Ya da daha kötüsü, verilen bütün kayıpların, çok yanlış anlaşıldığını yeterince tecrübe ettiğimiz o "ileri demokratikleşme", "sivilleşme", "vesayetten kurtulma" sevdalarına değer olduğunu mu düşünüyor acaba hâlâ birileri?
SORU-YORUM
2017''de sorumuştum; son birkaç gündür izlediklerim, dinlediklerim, okuduklarımdan sonra yeniden ve daha güçlü bir kaygıyla sorayım:
"En başından beri" FETÖ''nün en ön saflarında yer alıp da, sadece bir günde herkesten çok ''AK Parti''ci ve ''cemaat karşıtı'' haline gelen "eski Gülenperestler", gemiyi sahiden de terk ettiler mi? Nereden biliyoruz?

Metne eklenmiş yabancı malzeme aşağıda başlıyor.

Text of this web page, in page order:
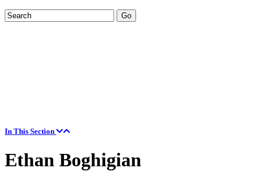
In This Section
Ethan Boghigian
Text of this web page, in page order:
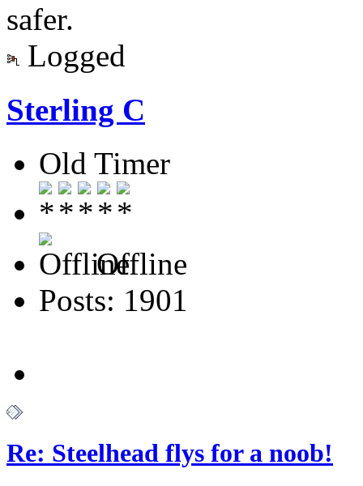
safer.
Logged
Sterling C
Old Timer
Offline
Posts: 1901
Re: Steelhead flys for a noob!
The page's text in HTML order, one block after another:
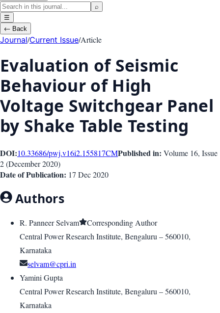
⌕
☰
← Back
Journal/Current Issue/Article
Evaluation of Seismic
Behaviour of High
Voltage Switchgear Panel
by Shake Table Testing
DOI:10.33686/pwj.v16i2.155817CMPublished in: Volume 16, Issue
2(December 2020)
Date of Publication: 17 Dec 2020
Authors
R. Panneer Selvam
Corresponding Author
Central Power Research Institute, Bengaluru – 560010,
Karnataka
selvam@cpri.in
Yamini Gupta
Central Power Research Institute, Bengaluru – 560010,
Karnataka

Bu yapının, en belirgin özelliğinin, en büyük becerisinin "gizlenmek" olduğunu düşününce, şimdi iktidardan yana görünen bu isimlerin, bunu da "vazife icabı" yapıp yapmadıklarından nasıl emin olabiliriz?
Ne malum, "dönmekle görevlendirilmedikleri"?
Eğer öyleyse;
Siyasete tuttukları, sermayede tuttukları, bürokraside tuttukları, eğitimde tuttukları, medyada tuttukları köşelerin "stratejik değeri"ne bir bakın lütfen; tehlikenin farkında mısınız?